Intervento del Presidente della Repubblica Bolivariana del Venezuela Hugo Chávez Frías, in occasione della celebrazione del 60 anniversario dell'Organizzazione delle Nazioni Unite per l'alimentazione e l'agricoltura

Signor Direttore Generale e amico, signori capi di stato e di Governo, eccellenze

voglio iniziare il mio intervento ricordando, già Lula lo ha ricordato nelle sue straordinarie parole, Josué de Castro, un eminente brasiliano che ha presieduto la FAO dal 1951 al 1955, estraggo da questo libro senza eguali e non ancora superato che si chiama “Geografia della fame”, del 1946, alcune parole che sembrano essere state scritte ieri sera perché la realtà che descrivono è quella del Brasile, ma è anche la realtà di qualsiasi parse del sud, lo scrisse per il mondo del Sud e anche per il mondo del Nord, per riflettere e per agire.

Cito Josué de Castro:”La fame è l'espressione -più oscura e tragica- del sottosviluppo economico, una espressione che scomparirà con esso, e il pauperismo generale che determina. I poteri pubblici devono condizionare lo sviluppo e orientarlo verso obiettivi ben definiti, il primo dei quali deve essere l'emancipazione alimentaria della popolazione, deve anche dirigere la nostra economia anteponendo a tutto il benestare sociale della collettività”. Fine della citazione.

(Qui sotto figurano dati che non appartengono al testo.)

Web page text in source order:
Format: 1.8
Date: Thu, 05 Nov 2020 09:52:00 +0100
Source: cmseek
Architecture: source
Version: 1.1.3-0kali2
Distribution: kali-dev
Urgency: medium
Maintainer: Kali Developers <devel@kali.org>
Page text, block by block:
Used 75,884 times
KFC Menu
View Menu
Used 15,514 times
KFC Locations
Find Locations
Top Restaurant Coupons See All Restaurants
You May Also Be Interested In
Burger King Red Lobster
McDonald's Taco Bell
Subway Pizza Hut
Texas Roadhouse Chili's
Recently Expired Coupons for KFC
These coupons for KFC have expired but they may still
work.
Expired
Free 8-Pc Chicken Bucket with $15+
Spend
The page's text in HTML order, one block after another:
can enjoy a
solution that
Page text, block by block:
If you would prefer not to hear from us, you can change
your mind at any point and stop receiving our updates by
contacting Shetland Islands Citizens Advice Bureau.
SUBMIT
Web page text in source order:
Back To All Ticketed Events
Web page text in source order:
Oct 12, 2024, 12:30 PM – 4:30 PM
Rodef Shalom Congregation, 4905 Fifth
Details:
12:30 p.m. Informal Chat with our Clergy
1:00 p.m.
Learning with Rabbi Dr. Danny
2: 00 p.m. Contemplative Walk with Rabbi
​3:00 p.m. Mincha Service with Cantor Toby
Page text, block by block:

Approfitto della citazione di Josué de Castro e della ispirazione che ci muove per complimentarmi con il compagno presidente Luiz Inácio Lula de Silva e con il popolo del Brasile per questa meritata medaglia, il premio per il suo lavoro che trascende Brasile e ci riguarda tutti nell'America del Sud, nell'america Latina e nel Caribe. Ricordo, Lula, il tuo discorso del primo gennaio, era l'anno 2003, a Brasilia, hai detto che saresti stato felice il giorno in cui tutti i brasiliani potessero fare colazione, pranzare e cenare: so che ce la farai e so che ce la faremo; ci costi quel che ci costi.
Sotto la egida della globalizzazione neo-liberale, del colonialismo globale, cresce solamente lo sviluppo economico e ciò determina la nostra incapacità di risolvere il problema della fame, solo rompendo questa logica di dominazione potremo trovare questa musica di Josué de Castro.
In verità questo è un problema politico, senza l'intervento dei poteri pubblici, della politica, sarebbe poco meno che impossibile. L'emancipazione alimentaria e il benestare sociale collettivo dipendono dalla nostra capacità di definire una via propria, radicalmente diversa.
Dal Venezuela diciamo a questo modello economico oggi dominante nel mondo, inserito nel modello imperante, che è praticamente impossibile raggiungere questa meta, certamente è un grande problema politico, signor Direttore Generale, eccellenze e amici.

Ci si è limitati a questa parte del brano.